--- Problem to work on ---
Every entry is to be returned unchanged, and no picture is to be included.

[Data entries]
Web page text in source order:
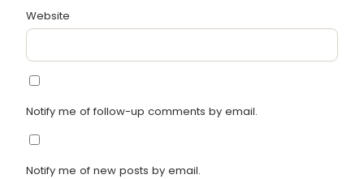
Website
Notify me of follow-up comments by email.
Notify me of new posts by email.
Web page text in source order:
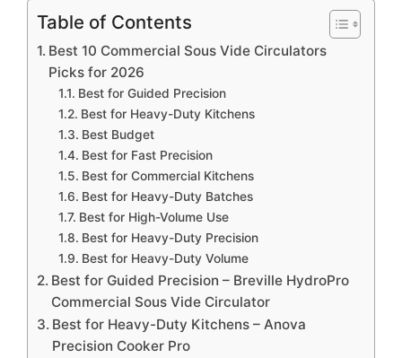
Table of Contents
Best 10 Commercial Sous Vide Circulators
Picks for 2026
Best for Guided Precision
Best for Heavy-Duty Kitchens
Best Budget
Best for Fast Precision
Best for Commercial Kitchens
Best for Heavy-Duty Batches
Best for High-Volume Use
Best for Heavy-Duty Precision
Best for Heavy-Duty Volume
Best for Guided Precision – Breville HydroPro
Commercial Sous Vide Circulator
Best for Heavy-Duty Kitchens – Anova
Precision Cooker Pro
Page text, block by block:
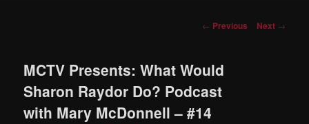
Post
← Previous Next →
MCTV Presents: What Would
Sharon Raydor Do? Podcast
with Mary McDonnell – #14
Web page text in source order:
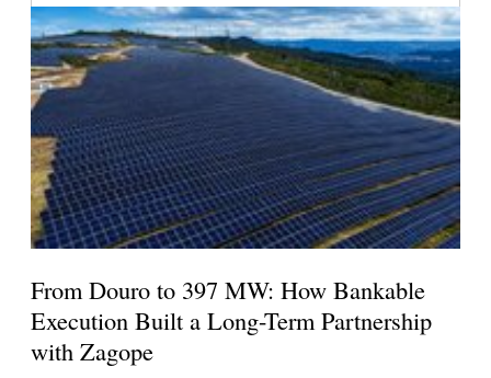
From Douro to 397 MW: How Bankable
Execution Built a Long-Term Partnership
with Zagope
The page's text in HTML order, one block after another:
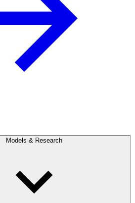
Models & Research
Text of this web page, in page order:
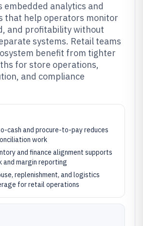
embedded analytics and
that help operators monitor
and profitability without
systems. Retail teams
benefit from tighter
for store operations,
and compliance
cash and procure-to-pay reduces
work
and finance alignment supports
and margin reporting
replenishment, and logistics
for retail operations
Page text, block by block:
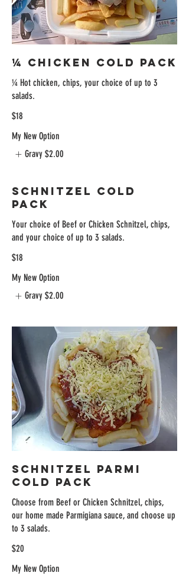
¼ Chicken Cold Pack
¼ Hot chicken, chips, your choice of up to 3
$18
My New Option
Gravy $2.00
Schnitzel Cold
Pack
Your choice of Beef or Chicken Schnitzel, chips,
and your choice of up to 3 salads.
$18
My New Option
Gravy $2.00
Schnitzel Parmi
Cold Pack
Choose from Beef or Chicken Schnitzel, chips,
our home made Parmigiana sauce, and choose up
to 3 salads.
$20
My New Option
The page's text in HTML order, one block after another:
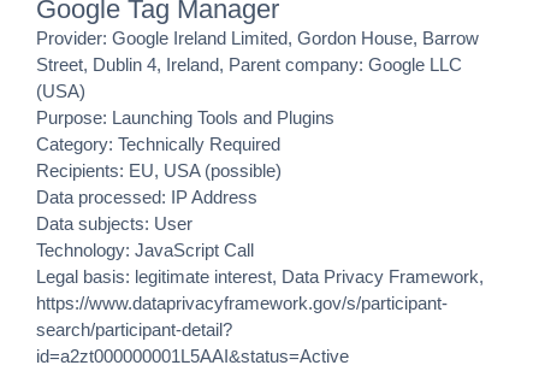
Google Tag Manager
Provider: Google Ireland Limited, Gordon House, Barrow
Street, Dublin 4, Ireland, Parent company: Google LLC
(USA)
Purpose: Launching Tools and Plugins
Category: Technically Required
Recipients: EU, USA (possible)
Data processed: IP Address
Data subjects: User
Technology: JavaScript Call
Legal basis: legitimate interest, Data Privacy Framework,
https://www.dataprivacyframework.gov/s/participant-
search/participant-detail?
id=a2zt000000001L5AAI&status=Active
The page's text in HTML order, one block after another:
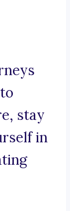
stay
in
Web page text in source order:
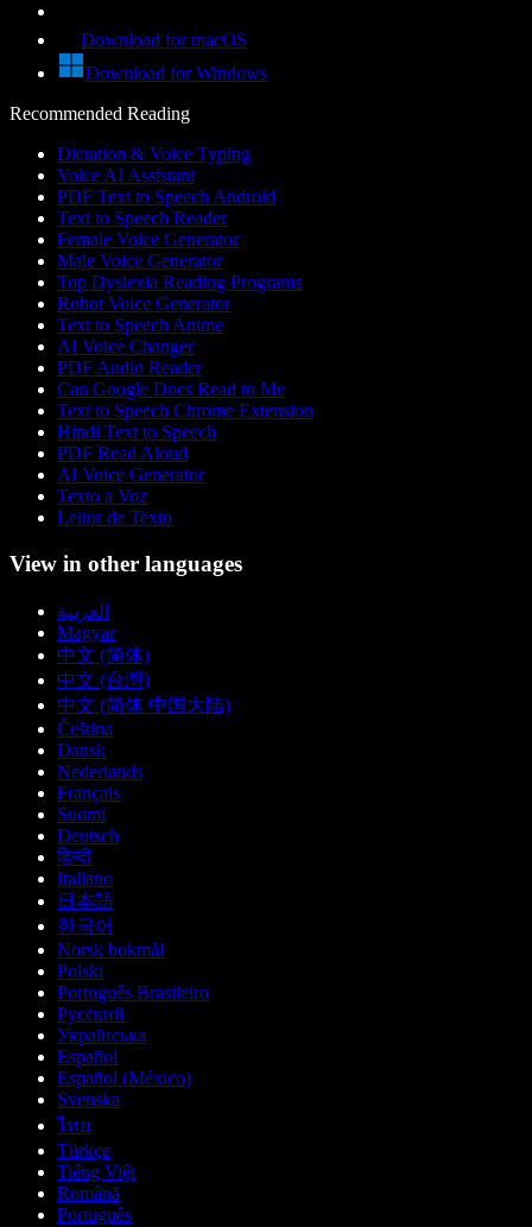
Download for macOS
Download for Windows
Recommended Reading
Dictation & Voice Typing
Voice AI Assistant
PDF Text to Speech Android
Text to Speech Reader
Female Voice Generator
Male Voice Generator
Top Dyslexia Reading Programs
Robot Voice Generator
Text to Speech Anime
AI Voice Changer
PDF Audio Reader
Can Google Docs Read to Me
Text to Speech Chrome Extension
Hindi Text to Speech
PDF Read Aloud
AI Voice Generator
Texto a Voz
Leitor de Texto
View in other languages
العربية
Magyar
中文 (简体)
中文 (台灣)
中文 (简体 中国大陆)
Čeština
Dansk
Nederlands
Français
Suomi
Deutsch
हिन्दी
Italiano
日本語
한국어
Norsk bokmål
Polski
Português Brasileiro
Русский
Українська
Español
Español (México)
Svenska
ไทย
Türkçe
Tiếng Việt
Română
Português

--- Task result ---
Web page text in source order:
Website
Notify me of follow-up comments by email.
Notify me of new posts by email.
Web page text in source order:
Table of Contents
Best 10 Commercial Sous Vide Circulators
Picks for 2026
Best for Guided Precision
Best for Heavy-Duty Kitchens
Best Budget
Best for Fast Precision
Best for Commercial Kitchens
Best for Heavy-Duty Batches
Best for High-Volume Use
Best for Heavy-Duty Precision
Best for Heavy-Duty Volume
Best for Guided Precision – Breville HydroPro
Commercial Sous Vide Circulator
Best for Heavy-Duty Kitchens – Anova
Precision Cooker Pro
Page text, block by block:
Post
← Previous Next →
MCTV Presents: What Would
Sharon Raydor Do? Podcast
with Mary McDonnell – #14
Web page text in source order:
From Douro to 397 MW: How Bankable
Execution Built a Long-Term Partnership
with Zagope
The page's text in HTML order, one block after another:
Models & Research
Text of this web page, in page order:
embedded analytics and
that help operators monitor
and profitability without
systems. Retail teams
benefit from tighter
for store operations,
and compliance
cash and procure-to-pay reduces
work
and finance alignment supports
and margin reporting
replenishment, and logistics
for retail operations
Page text, block by block:
¼ Chicken Cold Pack
¼ Hot chicken, chips, your choice of up to 3
$18
My New Option
Gravy $2.00
Schnitzel Cold
Pack
Your choice of Beef or Chicken Schnitzel, chips,
and your choice of up to 3 salads.
$18
My New Option
Gravy $2.00
Schnitzel Parmi
Cold Pack
Choose from Beef or Chicken Schnitzel, chips,
our home made Parmigiana sauce, and choose up
to 3 salads.
$20
My New Option
The page's text in HTML order, one block after another:
Google Tag Manager
Provider: Google Ireland Limited, Gordon House, Barrow
Street, Dublin 4, Ireland, Parent company: Google LLC
(USA)
Purpose: Launching Tools and Plugins
Category: Technically Required
Recipients: EU, USA (possible)
Data processed: IP Address
Data subjects: User
Technology: JavaScript Call
Legal basis: legitimate interest, Data Privacy Framework,
https://www.dataprivacyframework.gov/s/participant-
search/participant-detail?
id=a2zt000000001L5AAI&status=Active
The page's text in HTML order, one block after another:
stay
in
Web page text in source order:
Download for macOS
Download for Windows
Recommended Reading
Dictation & Voice Typing
Voice AI Assistant
PDF Text to Speech Android
Text to Speech Reader
Female Voice Generator
Male Voice Generator
Top Dyslexia Reading Programs
Robot Voice Generator
Text to Speech Anime
AI Voice Changer
PDF Audio Reader
Can Google Docs Read to Me
Text to Speech Chrome Extension
Hindi Text to Speech
PDF Read Aloud
AI Voice Generator
Texto a Voz
Leitor de Texto
View in other languages
العربية
Magyar
中文 (简体)
中文 (台灣)
中文 (简体 中国大陆)
Čeština
Dansk
Nederlands
Français
Suomi
Deutsch
हिन्दी
Italiano
日本語
한국어
Norsk bokmål
Polski
Português Brasileiro
Русский
Українська
Español
Español (México)
Svenska
ไทย
Türkçe
Tiếng Việt
Română
Português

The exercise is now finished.